Lo que parece ocurrir es que de repente hemos de afrontar una adversidad para la que cada uno de nosotros ha de hacer un pequeño esfuerzo y nos revolvemos, igual que adolescentes malcriados, en cuanto se nos pide el más mínimo sacrificio cotidiano. Y ocurre también que nos resulta más fácil mirarnos al espejo sin ver al cretino en que nos hemos convertido si nos convencemos de que una conspiración internacional quiere transformarnos en esclavos obligándonos a llevar puesta una mascarilla. ¡Qué gran castigo, llevar puesta una mascarilla! ¡Se me revuelve la sangre sólo de pensarlo! ¡Pregunten a los miles de personas que mueren en el planeta por hambre o por enfermedades hoy perfectamente curables qué es de verdad una injusticia del sistema!

Y, a pesar de lo dicho, no pierdo la esperanza. Nos va a ser necesaria a todos en los duros meses que se nos avecinan y que, sencillamente, deberemos afrontar sin miedo pero haciendo lo que sea necesario. Superar el individualismo caprichoso en el que nos habíamos acomodado tal vez empiece a ser ya cuestión de vida o muerte. 

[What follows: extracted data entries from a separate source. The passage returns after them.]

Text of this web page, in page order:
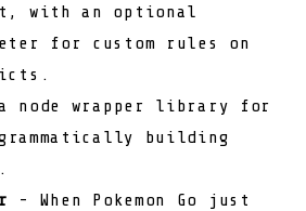
with an optional
for custom rules on
node wrapper library for
building
- When Pokemon Go
just

Fueron los trabajadores que me atendieron en el hospital quienes me demostraron la grandeza de la que las personas comunes somos capaces. A veces me cuesta creer que pertenezcan a la misma especie que los merluzos que estuvieron en Colón el domingo. Pero el hecho es que sí, pertenecemos todos a la misma especie y, habiendo también tanta gente preñada de generosidad y consciente de su responsabilidad, la esperanza continúa siendo un sentimiento razonable.